How a Bob Dylan Drawing From ‘Basement Tapes’ Era Ended Up for Sale at an Antiquarian Book Fair

Artistes

Attendees can check out the sketching side of Bob Dylan this weekend in New York.

Bob Dylan and Robbie Robertson of The Band perform on stage for “The Band’s’ ‘The Last Waltz” concert at the Winterland Ballroom on November 25, 1976 in San Francisco, California.

Larry Hulst/Michael Ochs Archives/GI

While Bob Dylan has painted a handful of album covers and released several books of drawings over the years, the singer-songwriter’s fervent fans have had few chances to see original art pieces from his hand up close and personal.

But lo and behold! Fans in the New York City area will soon have an opportunity for a close encounter with some odds and ends drawings done by Dylan circa the 1967 recording sessions for the legendary The Basement Tapes album (released in 1975). And if you have a spare $60,000, you could be the one bringing it all back home.

Somewhat improbably, these captioned drawings – done on the blank side of a brown paper bag when Dylan was recording at Big Pink in Saugerties, N.Y. – will be on hand at the 63rd annual ABAA New York International Antiquarian Book Fair, which returns to the Park Avenue Armory in Manhattan from April 27-30.

The drawings, like the artist himself, are unusual. One depicts a man with a guitar waving and shouting a variation on a Basement Tapes lyric — “Long Distance Operator, This call is Not For Fun!”; another shows what the seller describes as “robot guitar machines”; and yet another features a visage not unlike the one that Dylan painted for the cover of 1970’s Self Portrait.

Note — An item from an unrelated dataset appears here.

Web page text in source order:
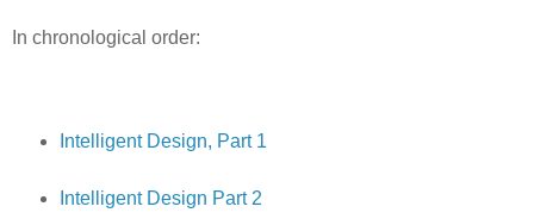
In chronological order:
Intelligent Design, Part 1
Intelligent Design Part 2

The story of how the drawings ended up at a book fair is just as unusual as the artwork – though significantly less mysterious. In 2022, Gabe Boyers, a dealer in antiquarian music manuscripts, art and books, was contacted by a man whose late sister maintained a friendship with Levon Helm of The Band during the heady Basement Tapes days. “[She was] in the middle of things with The Band, Eric Clapton and Dylan,” explains Boyers. After inspecting the materials, Boyers – whose gallery Schubertiade Music & Arts (at “B” Dry Goods) is selling the drawings – says he was struck by the way these pieces provided “an incredible impression of this moment and time.” Some of the materials he viewed included “calendars where she meticulously records which drugs they were taking on which day.”

The drawings, on the other hand, are a bit less meticulous. “Like Dylan and his lyrics – they’re difficult to pin down,” he says.

One thing that wasn’t difficult to establish, however, was the validity of the connection to Dylan. The previously seller’s late sister, who died tragically young, had an established history with The Band and Dylan during the period.

“There’s an incredibly deep provenance history that puts her in this room in a well-documented way,” he says. Not only that, but her brother had previously sold some of her personal items from that period via Sotheby’s, meaning the venerable auction company had already vetted items from her collection. Even so, Boyers – who has been doing authentication services for universities and libraries for nearly two decades – made a point to show the drawings to several major Dylan archivists, who confirmed the authorship. “You can tell instantly it’s the same hand, the same quirky confidence.”

You can gawk firsthand at that quirky confidence starting April 27, when the piece will be “very much on display” at the New York Antiquarian Book Fair. “The fair is an incredible opportunity for people to come see things that are normally in museums,” says Boyers, who is also selling a Beethoven manuscript with Ludwig van’s first thoughts on Symphony No. 9.

Elsewhere at the four-day event, music history lovers can see the design archive of Alex Steinweiss, the man who essentially invented album cover art in the 1930s as Columbia Records’ first art director (that collection is being sold by James Cummins Bookseller). Boyers notes that while not everyone has tens of thousands of dollars to drop, the fair offers plenty of items that go for hundreds of dollars.

That price point doesn’t, of course, include the 60k Dylan drawing – but that isn’t just any item. “There’s a lot of fake stuff on the market,” Boyers says. “The opportunity to get things that are undeniably from a certain time and have a strong provenance…. It’s not just a rare item. We know exactly when this was created, who it was made for, and who the other person’s handwriting is on it — she was in that room. It’s a special piece.”